Study of the Hypomethylating Drug Guadecitabine (SGI-110) Plus Cisplatin in Relapsed Refractory Germ Cell Tumors

Official Title

Phase I Study of the Hypomethylating Drug SGI-110 Plus Cisplatin in Relapsed Refractory Germ Cell Tumors

Brief Summary

      This is an open-label, single arm, Phase I dose escalation study in subjects with refractory
      germ cell tumor (rGCT). This phase I will evaluate the safety and efficacy of SGI-110 in
      combination with cisplatin in subjects with rGCT. The primary objective is to determine the
      maximum tolerated dose (MTD) of SGI-110 to be used prior to cisplatin. A total of 15 subjects
      will be enrolled in this study at the Indiana University Simon Cancer Center.
    

Detailed Description

      Primary Objective:

      To assess the safety and toxicity of guadecitabine (SGI-110) plus cisplatin including the
      dose limiting toxicity (DLT) and to determine the Maximum tolerated dose (MTD)

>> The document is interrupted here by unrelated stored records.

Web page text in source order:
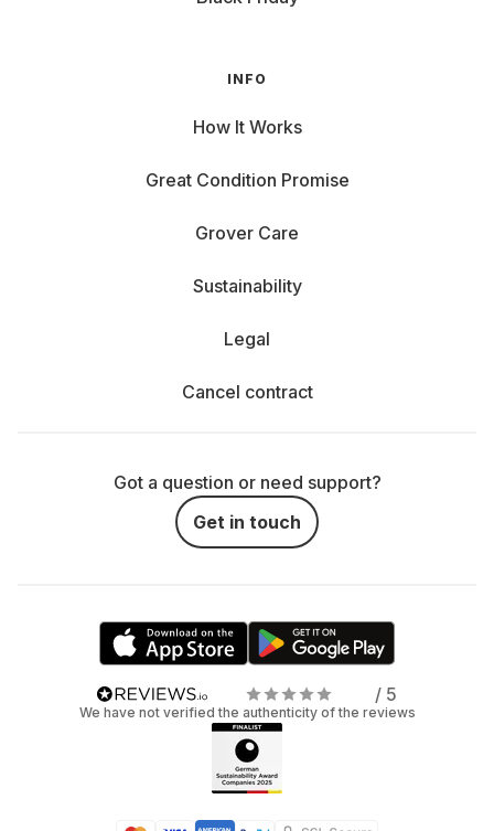
INFO
How It Works
Great Condition Promise
Grover Care
Sustainability
Legal
Cancel contract
Got a question or need support?
Get in touch
/ 5
We have not verified the authenticity of the reviews
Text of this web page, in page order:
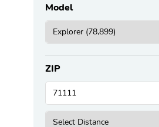
Model
ZIP
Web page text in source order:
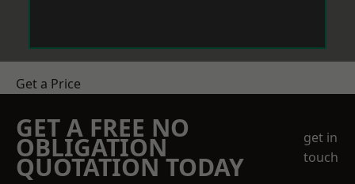
Get a Price
GET A FREE NO
OBLIGATION
QUOTATION TODAY
get in
touch
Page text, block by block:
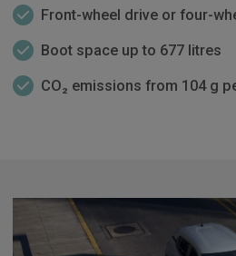
Front-wheel drive or four-
Boot space up to 677 litres
CO₂ emissions from 104 g
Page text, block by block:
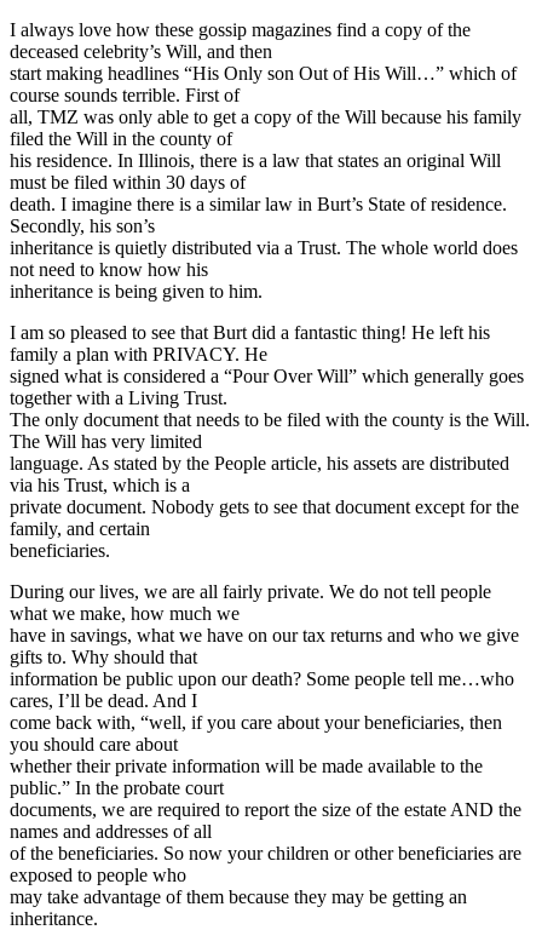
I always love how these gossip magazines find a copy of the
deceased celebrity’s Will, and then
start making headlines “His Only son Out of His Will…” which of
course sounds terrible. First of
all, TMZ was only able to get a copy of the Will because his family
filed the Will in the county of
his residence. In Illinois, there is a law that states an original Will
must be filed within 30 days of
death. I imagine there is a similar law in Burt’s State of residence.
Secondly, his son’s
inheritance is quietly distributed via a Trust. The whole world does
not need to know how his
inheritance is being given to him.
I am so pleased to see that Burt did a fantastic thing! He left his
family a plan with PRIVACY. He
signed what is considered a “Pour Over Will” which generally goes
together with a Living Trust.
The only document that needs to be filed with the county is the Will.
The Will has very limited
language. As stated by the People article, his assets are distributed
via his Trust, which is a
private document. Nobody gets to see that document except for the
family, and certain
beneficiaries.
During our lives, we are all fairly private. We do not tell people
what we make, how much we
have in savings, what we have on our tax returns and who we give
gifts to. Why should that
information be public upon our death? Some people tell me…who
cares, I’ll be dead. And I
come back with, “well, if you care about your beneficiaries, then
you should care about
whether their private information will be made available to the
public.” In the probate court
documents, we are required to report the size of the estate AND the
names and addresses of all
of the beneficiaries. So now your children or other beneficiaries are
exposed to people who
may take advantage of them because they may be getting an
inheritance.
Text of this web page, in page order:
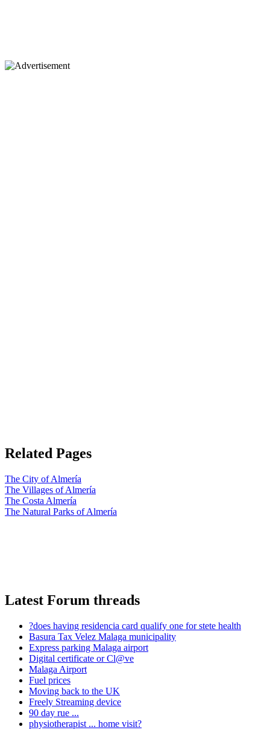
Related Pages
The City of Almería
The Villages of Almería
The Costa Almería
The Natural Parks of Almería
Latest Forum threads
?does having residencia card qualify one for stete health
Basura Tax Velez Malaga municipality
Express parking Malaga airport
Digital certificate or Cl@ve
Malaga Airport
Fuel prices
Moving back to the UK
Freely Streaming device
90 day rue ...
physiotherapist ... home visit?
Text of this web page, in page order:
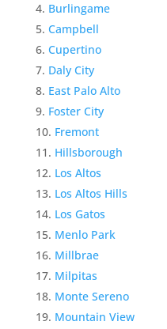
Burlingame
Campbell
Cupertino
Daly City
East Palo Alto
Foster City
Fremont
Hillsborough
Los Altos
Los Altos Hills
Los Gatos
Menlo Park
Millbrae
Milpitas
Monte Sereno
Mountain View
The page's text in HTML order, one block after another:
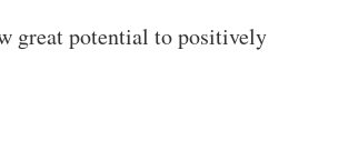
great potential to positively
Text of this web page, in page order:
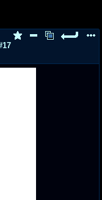
coq
PARTY ALWAYS AT MY
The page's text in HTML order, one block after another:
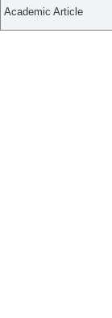
Academic Article
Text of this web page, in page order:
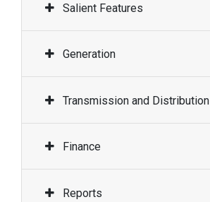
Salient Features
Generation
Transmission and Distribution
Finance
Reports
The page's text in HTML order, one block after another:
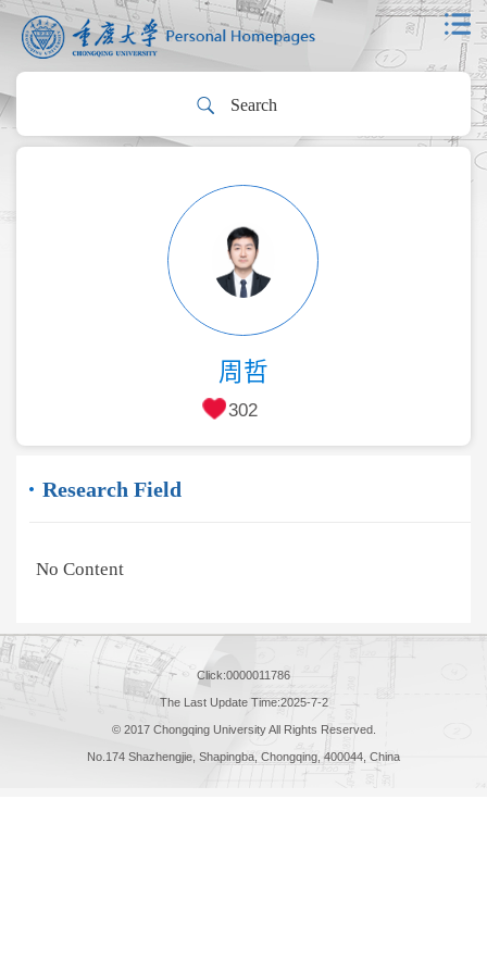
周哲
302
Research Field
No Content
Click:0000011786
The Last Update Time:2025-7-2
© 2017 Chongqing University All Rights Reserved.
No.174 Shazhengjie, Shapingba, Chongqing, 400044, China
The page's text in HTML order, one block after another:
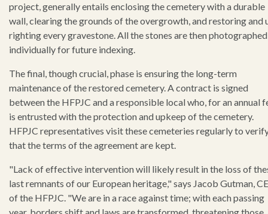
project, generally entails enclosing the cemetery with a durable
wall, clearing the grounds of the overgrowth, and restoring and
righting every gravestone. All the stones are then photographed
individually for future indexing.
The final, though crucial, phase is ensuring the long-term
maintenance of the restored cemetery. A contract is signed
between the HFPJC and a responsible local who, for an annual
is entrusted with the protection and upkeep of the cemetery.
HFPJC representatives visit these cemeteries regularly to
that the terms of the agreement are kept.
"Lack of effective intervention will likely result in the loss of
last remnants of our European heritage," says Jacob Gutman,
of the HFPJC. "We are in a race against time; with each passing
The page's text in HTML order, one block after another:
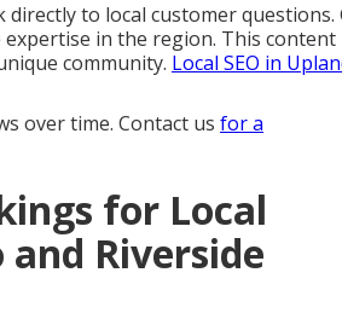
to local customer questions.
in the region. This content
community. Local SEO in
over time. Contact us for a
for Local
and Riverside
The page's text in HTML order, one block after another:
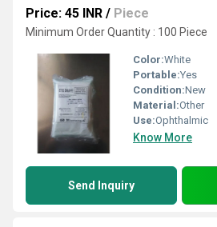
Price: 45 INR / Piece
Minimum Order Quantity : 100 Piece
Color:White
Portable:Yes
Condition:New
Material:Other
Use:Ophthalmic
Know More
Send Inquiry
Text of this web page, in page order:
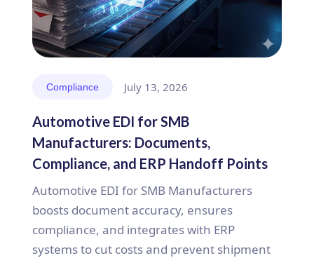
Compliance July 13, 2026
Automotive EDI for SMB
Manufacturers: Documents,
Compliance, and ERP Handoff Points
Automotive EDI for SMB Manufacturers
boosts document accuracy, ensures
compliance, and integrates with ERP
systems to cut costs and prevent shipment
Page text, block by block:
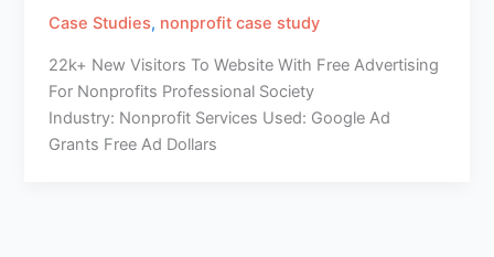
Case Studies, nonprofit case study
22k+ New Visitors To Website With Free Advertising
For Nonprofits Professional Society
Industry: Nonprofit Services Used: Google Ad
Grants Free Ad Dollars
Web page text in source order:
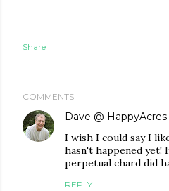
Share
COMMENTS
Dave @ HappyAcres
I wish I could say I
hasn't happened
perpetual chard did
REPLY
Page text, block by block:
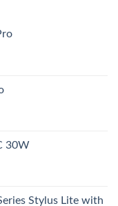
30W
Stylus Lite with
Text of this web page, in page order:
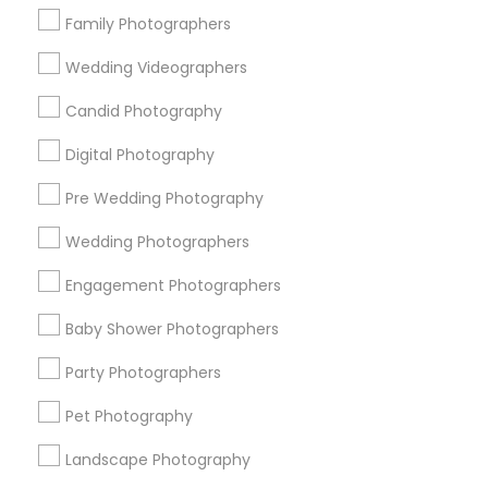
Family Photographers
Wedding Videographers
Candid Photography
Digital Photography
Pre Wedding Photography
Wedding Photographers
Engagement Photographers
Baby Shower Photographers
Party Photographers
Pet Photography
Landscape Photography
Detroit Metro Area Houston Metro Area
Memphis Metro Area
New York Metro Area
Philadelphia Metro Area
Research Triangle Area
Useful Links
Badge Offers Q&A Testimonials
All Services Sitemap
Find and Post Ads
Get IT Training
Find Events & Tickets
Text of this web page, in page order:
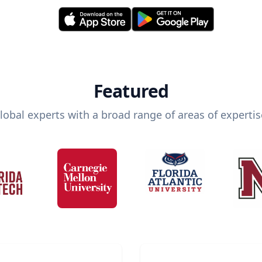
Featured
experts with a broad range of areas of
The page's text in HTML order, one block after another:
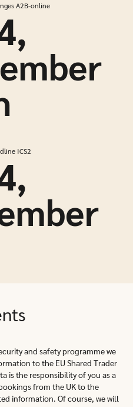
A2B-online
ICS2
and safety programme we
to the EU Shared Trader
is the responsibility of you as a
from the UK to the
information. Of course, we will
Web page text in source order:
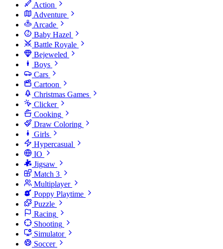
Action
Adventure
Arcade
Baby Hazel
Battle Royale
Bejeweled
Boys
Cars
Cartoon
Christmas Games
Clicker
Cooking
Draw Coloring
Girls
Hypercasual
IO
Jigsaw
Match 3
Multiplayer
Poppy Playtime
Puzzle
Racing
Shooting
Simulator
Soccer
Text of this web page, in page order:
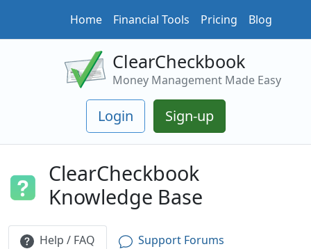
Home Financial Tools Pricing Blog
ClearCheckbook
Money Management Made Easy
Login Sign-up
ClearCheckbook
Knowledge Base
Help / FAQ Support Forums
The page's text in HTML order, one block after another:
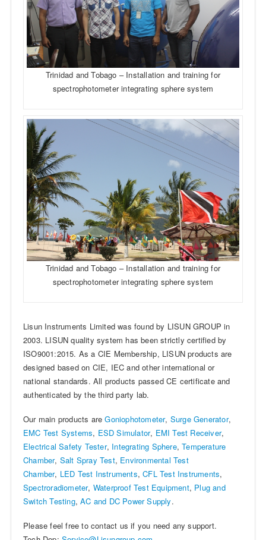
Trinidad and Tobago – Installation and training for
spectrophotometer integrating sphere system
Trinidad and Tobago – Installation and training for
spectrophotometer integrating sphere system
Lisun Instruments Limited was found by LISUN GROUP in
2003. LISUN quality system has been strictly certified by
ISO9001:2015. As a CIE Membership, LISUN products are
designed based on CIE, IEC and other international or
national standards. All products passed CE certificate and
authenticated by the third party lab.
Our main products areGoniophotometer, Surge Generator,
EMC Test Systems, ESD Simulator, EMI Test Receiver,
Electrical Safety Tester, Integrating Sphere,Temperature
Chamber, Salt Spray Test, Environmental Test
Chamber, LED Test Instruments,CFL Test Instruments,
Spectroradiometer, Waterproof Test Equipment, Plug and
Switch Testing,AC and DC Power Supply.
Please feel free to contact us if you need any support.
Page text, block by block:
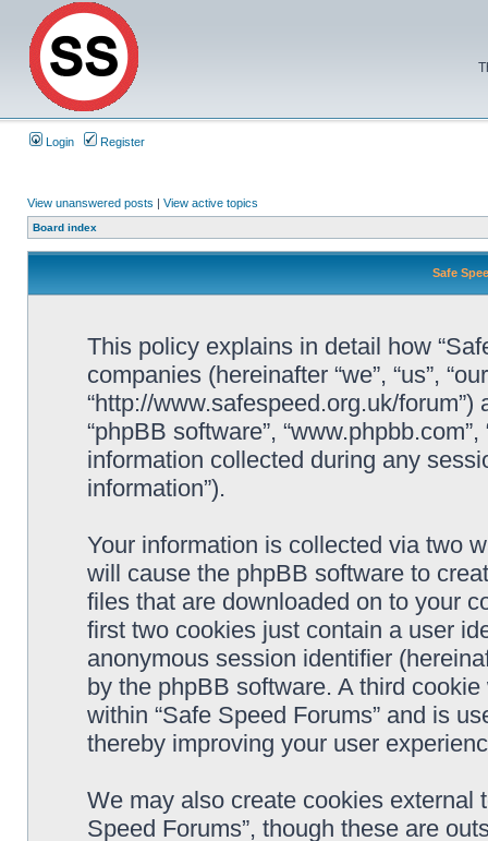
Login Register
View unanswered posts | View active topics
Board index
Safe
This policy explains in detail how
companies (hereinafter “we”, “us”,
“http://www.safespeed.org.uk/forum”)
“phpBB software”,
information collected during any
information”).
Your information is collected via two
will cause the phpBB software to
files that are downloaded on to your
first two cookies just contain a user
anonymous session identifier
by the phpBB software. A third
within “Safe Speed Forums” and is
thereby improving your user
We may also create cookies external
Speed Forums”, though these are
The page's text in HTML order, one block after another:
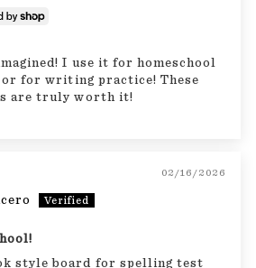
I use it for homeschool
or for writing practice! These
are truly worth it!
02/16/2026
style board for spelling test
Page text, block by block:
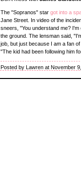
The "Sopranos" star got into a
Jane Street. In video of the
sneers, "You understand me?
the ground. The lensman said,
job, but just because I am a fan
"The kid had been following him
Posted by Lawren at November
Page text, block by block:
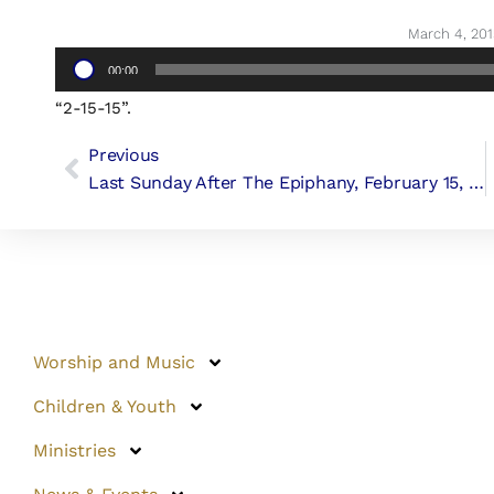
March 4,
Audio
Player
00:00
“2-15-15”.
Previous
Last Sunday After The Epiphany, February 15, 2015 (Canon George F. Woodward III)
Worship and Music
Children & Youth
Ministries
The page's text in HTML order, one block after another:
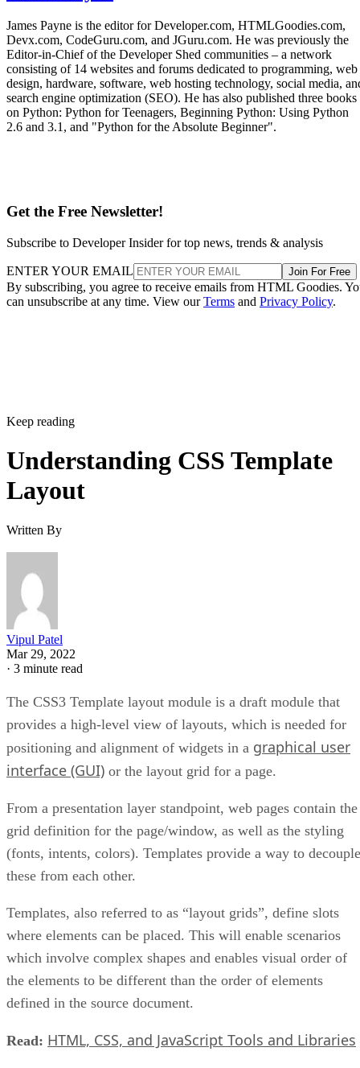
James Payne is the editor for Developer.com, HTMLGoodies.com,
Devx.com, CodeGuru.com, and JGuru.com. He was previously the
Editor-in-Chief of the Developer Shed communities – a network
consisting of 14 websites and forums dedicated to programming, web
design, hardware, software, web hosting technology, social media,
search engine optimization (SEO). He has also published three books
on Python: Python for Teenagers, Beginning Python: Using Python
2.6 and 3.1, and "Python for the Absolute Beginner".
Get the Free Newsletter!
Subscribe to Developer Insider for top news, trends & analysis
ENTER YOUR EMAIL Join For Free
By subscribing, you agree to receive emails from HTML Goodies.
can unsubscribe at any time. View ourTerms and Privacy Policy.
Keep reading
Understanding CSS Template
Layout
Written By
Vipul Patel
Mar 29, 2022
· 3 minute read
The CSS3 Template layout module is a draft module that
provides a high-level view of layouts, which is needed for
positioning and alignment of widgets in a graphical user
interface (GUI) or the layout grid for a page.
From a presentation layer standpoint, web pages contain the
grid definition for the page/window, as well as the styling
(fonts, intents, colors). Templates provide a way to decouple
these from each other.
Templates, also referred to as “layout grids”, define slots
where elements can be placed. This will enable scenarios
which involve complex shapes and enables visual order of
the elements to be different than the order of elements
defined in the source document.
Read: HTML, CSS, and JavaScript Tools and Libraries
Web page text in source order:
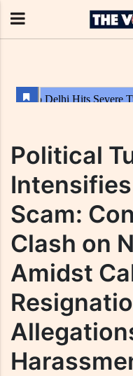
Political
Scam:
Clash on
Amidst

      Secondary Objective:

      To assess the efficacy of guadecitabine (SGI-110) to resume sensitivity to cisplatin in
      refractory GCT

      Correlative Objective:

      To evaluate the pharmacodynamic activity of guadecitabine (SGI-110) Evaluate miRNA biomarkers
      in serum on day 1 of cycles 1-6

      Intervention and Mode of Delivery: Guadecitabine (SGI-110) will be given subcutaneously,
      daily, 30 mg/m2 on days (1-5) followed by cisplatin 100mg/m2 on day 8 every 4 weeks.

      Duration of Intervention and Evaluation:

      Treatment will be continued for a maximum of 6 cycles or until disease progression or
      unacceptable toxicity whichever occurs first. Subjects who are responding to therapy without
      major toxicty would be allowed to continue on single agent guadecitabine (SGI-110) at the MTD
      after 4-6 cycles of the combination therapy until disease progression. Subjects will be
      followed after the last cycle every 2 months for the 1st year, and every 4 months thereafter
      until death (expected overall survival less than 12 months).
    

Study Phase

Phase 1

Study Type

Interventional


Primary Outcome

Dose limiting toxicity (DLT) of guadecitabine (SGI-110) plus cisplatin

Secondary Outcome

 Objective response rate (ORR)

Condition

Germ Cell Tumor

Intervention

Guadecitabine (SGI-110)

Study Arms / Comparison Groups

 Guadecitabine (SGI-110)
Description:  

Publications

* Includes publications given by the data provider as well as publications identified by National Clinical Trials Identifier (NCT ID) in Medline.

Recruitment Information


Recruitment Status

Drug

Estimated Enrollment

14

Start Date

April 27, 2015

Completion Date

February 13, 2019

Primary Completion Date

June 4, 2018

Eligibility Criteria

        Inclusion Criteria:

          1. ≥ 18 years old at the time of informed consent

          2. Written informed consent and HIPAA authorization for release of personal health
             information.

          3. Subjects who are willing and able to comply with the protocol and study procedures
             including willingness to undergo tumor biopsy for tumor cells before therapy at Cycle
             1, Day 1, and Day 8 (before cisplatin dose) if this is clinically and safely feasible
             to do so.

          4. Subjects with histologically or serologically confirmed diagnosis of recurrent germ
             cell tumor.

          5. Subjects who have platinum-resistant disease. There is no limit on the number of prior
             treatment regimens.

          6. Subjects must have had prior high dose chemotherapy (HDCT) treatment when indicated.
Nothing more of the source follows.